**WHAT YOU ARE ASKED TO DO**
Return every record below exactly; leave out the images.

**Records excerpted from a collection**
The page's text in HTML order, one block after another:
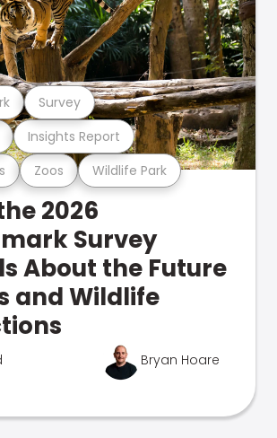
Zoos Wildlife Park
Insights Report
Survey
2026
Survey
About the Future
and Wildlife
Bryan Hoare

**ANSWER SPACE**
The page's text in HTML order, one block after another:
Zoos Wildlife Park
Insights Report
Survey
2026
Survey
About the Future
and Wildlife
Bryan Hoare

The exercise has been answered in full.